Taxi Driver raconte le quotidien d'un chauffeur de taxi newyorkais suite à son retour du Vietnam. Porté par un jeune Robert De Niro qui commençait son extraordinaire carrière, il n'a rien perdu de sa lucidité sur la société moderne et sur le destin de millions de jeunes perdus dans la foule.
Car chacun pourra se reconnaître dans le personnage de Travis. Bien qu'il ne subisse à aucun moment d'agression de la part d'autres individus, on ressent profondément sa frustration et son désespoir. Pas la peine de le montrer se faire tabasser gratuitement, comme dans Joker, pour aiguiser la pitié du spectateur.
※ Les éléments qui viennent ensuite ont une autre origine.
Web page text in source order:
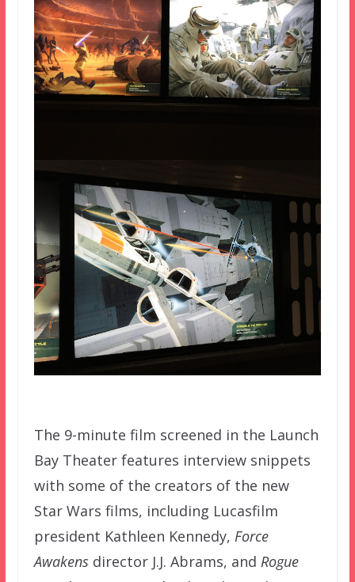
The 9-minute film screened in the Launch
Bay Theater features interview snippets
with some of the creators of the new
Star Wars films, including Lucasfilm
president Kathleen Kennedy, Force
Awakensdirector J.J. Abrams, and Rogue
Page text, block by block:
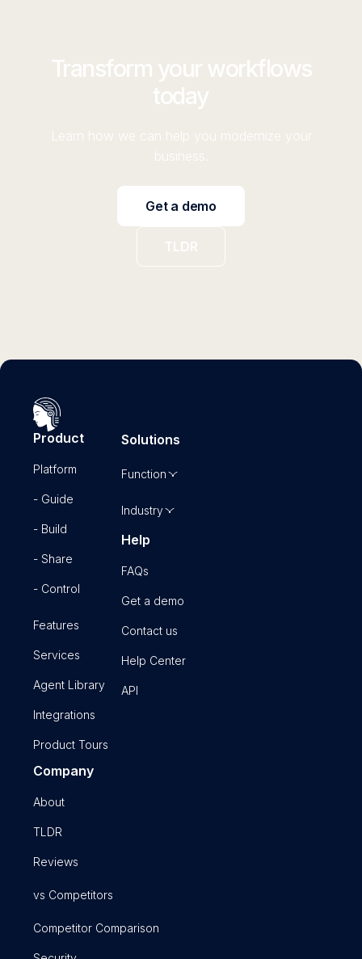
Transform your workflows
today
Learn how we can help you modernize your
business.
Get a demo
TLDR
Product
Platform
- Guide
- Build
- Share
- Control
Features
Services
Agent Library
Integrations
Product Tours
Solutions
Function
Industry
Help
FAQs
Get a demo
Contact us
Help Center
API
Company
About
TLDR
Reviews
vs Competitors
Competitor Comparison
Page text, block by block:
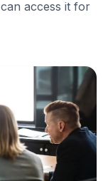
access it for

Au contraire, la plupart des gens autour de lui ne sont pas hostiles, essaient même de l'aider par moment, l'écoutent ou lui donnent des conseils. Mais la véritable violence de cette société moderne, et Scorsese l'a très bien compris, c'est la solitude, l'ennui, la sensation d'abandon. Enfermé dans son taxi, Travis voit des milliers de personnes chaque jour et pourtant il est terriblement seul et ne trouve rien à faire qui puisse le stimuler, lui donner envie d'avancer. Chaque jour est le même que le précédent, et chaque rencontre se termine irrémédiablement en queue de poisson, dans le rejet courtois ou l'indifférence. Le traumatisme de la guerre est sans doute à l'origine de cette dépression chronique chez Travis, mais à travers cette dénonciation de la guerre et de ses ravages, c'est la société moderne elle-même que Scorsese dénonce. Car celle-ci est incapable d'offrir des réponses, un accompagnement, un soutien moral, à tous ces gens traumatisés, et les enferme dans une solitude destructrice.
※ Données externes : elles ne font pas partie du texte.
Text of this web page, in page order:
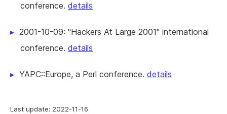
Last update: 2022-11-16
conference. details
2001-10-09: "Hackers At Large 2001" international
conference. details
YAPC::Europe, a Perl conference. details
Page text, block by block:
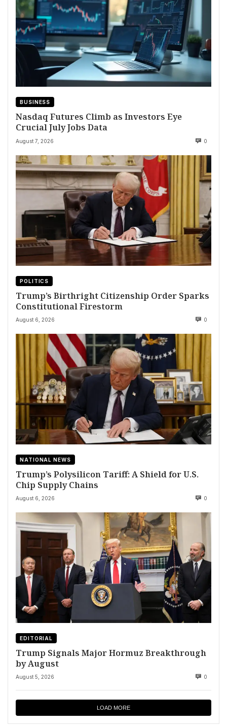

L'une des meilleures scènes, selon moi, est celle avec le candidat à la mairie de New York que Travis prend dans son taxi. Plutôt que de montrer grossièrement un homme politique méchant et mal intentionné, Scorsese préfère la subtilité et filme une scène que nous pouvons tous imaginer dans la vraie vie : le politicien fait l'effort de s'intéresser à Travis, lui demande son avis, l'appelle par son prénom, jusqu'à ce que la différence de vue entre les deux hommes deviennent si évidente et si grotesque que la discussion se termine brutalement et tombe à l'eau. Encore une fois, Travis est l'incompris, celui qu'on écoute par pitié et de qui l'on s'éloigne à la première occasion.
Taxi Driver réalise ainsi cet exploit de mettre en scène avec justesse le sentiment de vide et d'absence. L'absence de but, d'amour, de fraternité, de confiance, de morale… A rebours d'un système médiatique ou politique qui se consacre uniquement aux faits divers et tente de faire passer des événements extraordinaires pour des choses ordinaires, il met en scène la réelle souffrance invisible telle que vécue au quotidien par les désœuvrés.
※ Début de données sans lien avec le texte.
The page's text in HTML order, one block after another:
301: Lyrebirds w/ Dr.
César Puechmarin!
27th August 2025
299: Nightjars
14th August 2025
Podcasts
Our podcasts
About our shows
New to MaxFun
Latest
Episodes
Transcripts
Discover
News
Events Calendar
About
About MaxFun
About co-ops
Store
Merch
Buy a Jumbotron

Le film n'a rien perdu de sa pertinence aujourd'hui et se regarde avec une émotion sincère. Il peut donner lieu à de nombreuses interprétations, notamment sa fin, difficile à saisir. C'est sans doute le propre des grands films, de laisser à chacun la liberté de voir et comprendre ce qu'il souhaite. Et Taxi Driver le fait très bien.